Ads
related to: solve by taking square root
Search results
Results From The WOW.Com Content Network
A method analogous to piece-wise linear approximation but using only arithmetic instead of algebraic equations, uses the multiplication tables in reverse: the square root of a number between 1 and 100 is between 1 and 10, so if we know 25 is a perfect square (5 × 5), and 36 is a perfect square (6 × 6), then the square root of a number greater than or equal to 25 but less than 36, begins with ...
The principal square root of a real positive semidefinite matrix is real. [3] The principal square root of a positive definite matrix is positive definite; more generally, the rank of the principal square root of A is the same as the rank of A. [3] The operation of taking the principal square root is continuous on this set of matrices. [4]
A solution in radicals or algebraic solution is an expression of a solution of a polynomial equation that is algebraic, that is, relies only on addition, subtraction, multiplication, division, raising to integer powers, and extraction of n th roots (square roots, cube roots, etc.). A well-known example is the quadratic formula
The square root of a positive integer is the product of the roots of its prime factors, because the square root of a product is the product of the square roots of the factors. Since p 2 k = p k , {\textstyle {\sqrt {p^{2k}}}=p^{k},} only roots of those primes having an odd power in the factorization are necessary.

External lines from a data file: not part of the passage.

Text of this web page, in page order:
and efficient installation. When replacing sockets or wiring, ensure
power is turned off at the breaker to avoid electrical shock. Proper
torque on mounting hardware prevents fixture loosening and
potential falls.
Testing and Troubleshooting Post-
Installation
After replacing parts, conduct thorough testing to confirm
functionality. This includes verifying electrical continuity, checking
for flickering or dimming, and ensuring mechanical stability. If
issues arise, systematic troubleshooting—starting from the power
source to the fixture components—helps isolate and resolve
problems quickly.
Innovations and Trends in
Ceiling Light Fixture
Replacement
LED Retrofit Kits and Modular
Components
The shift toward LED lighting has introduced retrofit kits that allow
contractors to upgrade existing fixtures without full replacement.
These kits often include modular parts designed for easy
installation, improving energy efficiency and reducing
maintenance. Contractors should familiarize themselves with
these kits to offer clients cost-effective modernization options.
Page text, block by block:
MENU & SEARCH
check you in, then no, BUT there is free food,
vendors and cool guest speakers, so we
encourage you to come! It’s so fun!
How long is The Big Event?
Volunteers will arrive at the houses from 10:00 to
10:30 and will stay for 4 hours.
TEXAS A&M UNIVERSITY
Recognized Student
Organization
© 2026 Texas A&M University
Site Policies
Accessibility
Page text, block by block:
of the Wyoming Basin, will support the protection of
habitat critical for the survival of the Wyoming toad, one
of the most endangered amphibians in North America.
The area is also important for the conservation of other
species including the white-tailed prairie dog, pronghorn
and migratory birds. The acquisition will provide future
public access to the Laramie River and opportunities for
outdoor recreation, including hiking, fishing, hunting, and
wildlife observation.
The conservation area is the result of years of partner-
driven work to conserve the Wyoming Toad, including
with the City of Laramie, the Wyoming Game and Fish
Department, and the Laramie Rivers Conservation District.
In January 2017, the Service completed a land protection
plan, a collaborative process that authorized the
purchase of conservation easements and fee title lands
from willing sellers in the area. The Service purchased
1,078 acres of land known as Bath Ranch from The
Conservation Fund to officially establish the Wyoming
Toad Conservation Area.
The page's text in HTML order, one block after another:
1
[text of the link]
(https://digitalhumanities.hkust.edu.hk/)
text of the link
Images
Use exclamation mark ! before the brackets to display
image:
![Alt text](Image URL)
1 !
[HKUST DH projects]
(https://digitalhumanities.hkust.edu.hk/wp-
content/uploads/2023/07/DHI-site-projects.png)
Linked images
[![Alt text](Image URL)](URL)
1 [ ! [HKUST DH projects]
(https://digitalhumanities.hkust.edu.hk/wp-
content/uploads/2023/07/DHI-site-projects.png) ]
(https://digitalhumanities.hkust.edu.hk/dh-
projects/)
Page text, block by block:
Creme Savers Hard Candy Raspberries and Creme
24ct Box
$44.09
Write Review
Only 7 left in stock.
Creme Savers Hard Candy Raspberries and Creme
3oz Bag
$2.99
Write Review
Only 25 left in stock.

A square root of a number x is a number r which, when squared, becomes x: =. Every positive real number has two square roots, one positive and one negative. For example, the two square roots of 25 are 5 and −5. The positive square root is also known as the principal square root, and is denoted with a radical sign:
Tonelli–Shanks can be generalized to any cyclic group (instead of (/)) and to kth roots for arbitrary integer k, in particular to taking the kth root of an element of a finite field. [ 8 ] If many square-roots must be done in the same cyclic group and S is not too large, a table of square-roots of the elements of 2-power order can be prepared ...
To find from a given value =, it takes the following steps: Find the modular square root ().This step is quite easy when is a prime, irrespective of how large is.; Solve a quadratic equation associated with the modular square root of = + +.
The process of simplifying expressions involving the square root of an expression involving the square root of another expression involves finding the two solutions of a quadratic equation. Descartes' theorem states that for every four kissing (mutually tangent) circles, their radii satisfy a particular quadratic equation.